[Exercise material Boundary: Start]
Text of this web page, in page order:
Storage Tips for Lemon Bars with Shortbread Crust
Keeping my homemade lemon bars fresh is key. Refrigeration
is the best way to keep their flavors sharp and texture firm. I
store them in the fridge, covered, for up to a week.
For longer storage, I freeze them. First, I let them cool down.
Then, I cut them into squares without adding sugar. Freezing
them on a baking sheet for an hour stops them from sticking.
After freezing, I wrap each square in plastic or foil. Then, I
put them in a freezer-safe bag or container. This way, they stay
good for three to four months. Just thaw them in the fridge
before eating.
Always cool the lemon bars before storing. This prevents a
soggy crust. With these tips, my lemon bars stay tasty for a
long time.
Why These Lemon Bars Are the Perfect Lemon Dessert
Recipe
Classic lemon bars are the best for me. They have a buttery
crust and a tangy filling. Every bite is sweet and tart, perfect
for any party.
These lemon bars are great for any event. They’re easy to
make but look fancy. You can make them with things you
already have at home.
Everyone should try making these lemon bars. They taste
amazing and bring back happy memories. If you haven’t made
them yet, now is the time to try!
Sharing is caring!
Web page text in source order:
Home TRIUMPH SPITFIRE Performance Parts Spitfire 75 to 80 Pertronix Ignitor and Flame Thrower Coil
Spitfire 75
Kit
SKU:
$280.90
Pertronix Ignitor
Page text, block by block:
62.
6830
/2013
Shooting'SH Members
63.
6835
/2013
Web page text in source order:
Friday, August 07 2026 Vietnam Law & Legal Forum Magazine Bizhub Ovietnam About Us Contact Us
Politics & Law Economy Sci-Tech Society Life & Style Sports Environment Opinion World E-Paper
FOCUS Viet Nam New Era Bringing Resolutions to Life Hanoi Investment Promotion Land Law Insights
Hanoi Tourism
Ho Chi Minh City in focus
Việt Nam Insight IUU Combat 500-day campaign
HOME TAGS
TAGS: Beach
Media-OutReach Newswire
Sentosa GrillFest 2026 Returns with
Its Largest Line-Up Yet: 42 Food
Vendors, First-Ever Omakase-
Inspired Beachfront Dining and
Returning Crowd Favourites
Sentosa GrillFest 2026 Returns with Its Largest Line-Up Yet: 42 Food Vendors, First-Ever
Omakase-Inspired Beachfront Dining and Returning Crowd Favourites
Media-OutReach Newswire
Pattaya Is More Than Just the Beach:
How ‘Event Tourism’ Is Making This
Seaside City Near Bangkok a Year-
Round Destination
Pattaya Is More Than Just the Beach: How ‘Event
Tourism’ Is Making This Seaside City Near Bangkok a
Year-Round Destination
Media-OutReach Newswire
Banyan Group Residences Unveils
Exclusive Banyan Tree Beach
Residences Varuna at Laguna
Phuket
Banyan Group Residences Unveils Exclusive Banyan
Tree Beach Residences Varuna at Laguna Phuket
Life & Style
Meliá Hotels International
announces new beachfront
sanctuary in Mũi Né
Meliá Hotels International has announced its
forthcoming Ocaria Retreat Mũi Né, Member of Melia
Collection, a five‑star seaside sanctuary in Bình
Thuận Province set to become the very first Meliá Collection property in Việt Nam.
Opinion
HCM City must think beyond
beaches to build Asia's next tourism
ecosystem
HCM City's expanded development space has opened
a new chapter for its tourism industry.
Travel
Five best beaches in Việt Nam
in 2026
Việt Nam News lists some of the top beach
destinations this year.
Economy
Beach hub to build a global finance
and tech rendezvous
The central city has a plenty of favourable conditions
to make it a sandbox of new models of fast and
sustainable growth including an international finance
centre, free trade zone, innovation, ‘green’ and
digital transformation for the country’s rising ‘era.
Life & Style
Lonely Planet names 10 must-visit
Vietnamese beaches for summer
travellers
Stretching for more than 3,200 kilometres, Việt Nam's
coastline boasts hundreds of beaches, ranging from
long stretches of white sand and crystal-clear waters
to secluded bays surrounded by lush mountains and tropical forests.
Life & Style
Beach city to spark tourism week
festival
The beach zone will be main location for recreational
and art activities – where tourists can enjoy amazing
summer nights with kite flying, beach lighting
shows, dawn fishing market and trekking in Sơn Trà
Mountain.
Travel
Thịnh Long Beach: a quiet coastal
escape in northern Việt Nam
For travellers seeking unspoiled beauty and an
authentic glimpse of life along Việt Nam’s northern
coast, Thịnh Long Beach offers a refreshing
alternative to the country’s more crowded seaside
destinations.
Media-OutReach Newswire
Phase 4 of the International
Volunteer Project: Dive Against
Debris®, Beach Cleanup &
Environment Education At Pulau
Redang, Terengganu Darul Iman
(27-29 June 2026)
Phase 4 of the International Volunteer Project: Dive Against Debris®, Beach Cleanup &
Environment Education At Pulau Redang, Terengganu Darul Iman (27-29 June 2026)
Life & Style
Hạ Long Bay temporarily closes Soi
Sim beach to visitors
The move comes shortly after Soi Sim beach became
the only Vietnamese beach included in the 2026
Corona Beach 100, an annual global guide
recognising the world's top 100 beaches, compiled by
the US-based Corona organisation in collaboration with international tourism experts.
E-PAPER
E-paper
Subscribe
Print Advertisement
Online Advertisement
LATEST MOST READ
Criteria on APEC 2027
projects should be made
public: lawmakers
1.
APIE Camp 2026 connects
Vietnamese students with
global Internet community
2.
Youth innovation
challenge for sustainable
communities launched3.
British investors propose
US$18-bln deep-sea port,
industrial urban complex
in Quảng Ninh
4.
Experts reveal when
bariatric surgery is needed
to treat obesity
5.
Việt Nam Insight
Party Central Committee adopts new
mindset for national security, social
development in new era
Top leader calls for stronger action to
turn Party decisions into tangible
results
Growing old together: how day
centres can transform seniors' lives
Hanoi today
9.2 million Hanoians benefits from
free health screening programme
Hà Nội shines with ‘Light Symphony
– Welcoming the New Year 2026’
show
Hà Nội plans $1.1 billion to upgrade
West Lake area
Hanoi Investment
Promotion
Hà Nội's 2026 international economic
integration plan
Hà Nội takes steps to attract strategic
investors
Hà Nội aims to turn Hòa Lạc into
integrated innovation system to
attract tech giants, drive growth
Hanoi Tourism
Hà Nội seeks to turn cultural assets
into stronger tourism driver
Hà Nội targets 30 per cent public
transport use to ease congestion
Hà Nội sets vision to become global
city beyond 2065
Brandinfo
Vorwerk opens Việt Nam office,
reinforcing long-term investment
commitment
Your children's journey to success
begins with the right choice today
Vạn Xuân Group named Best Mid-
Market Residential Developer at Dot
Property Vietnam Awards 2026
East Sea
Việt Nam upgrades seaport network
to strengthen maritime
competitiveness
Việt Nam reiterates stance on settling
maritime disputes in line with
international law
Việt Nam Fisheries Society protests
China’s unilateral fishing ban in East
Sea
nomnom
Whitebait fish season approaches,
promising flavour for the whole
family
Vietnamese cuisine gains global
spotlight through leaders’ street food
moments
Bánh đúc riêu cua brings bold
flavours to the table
[Exercise material Boundary: End]
[Task directions]:
Scan the data, and report each line that uses the word "public".

[Solved problem]:
public: lawmakers
Hà Nội targets 30 per cent public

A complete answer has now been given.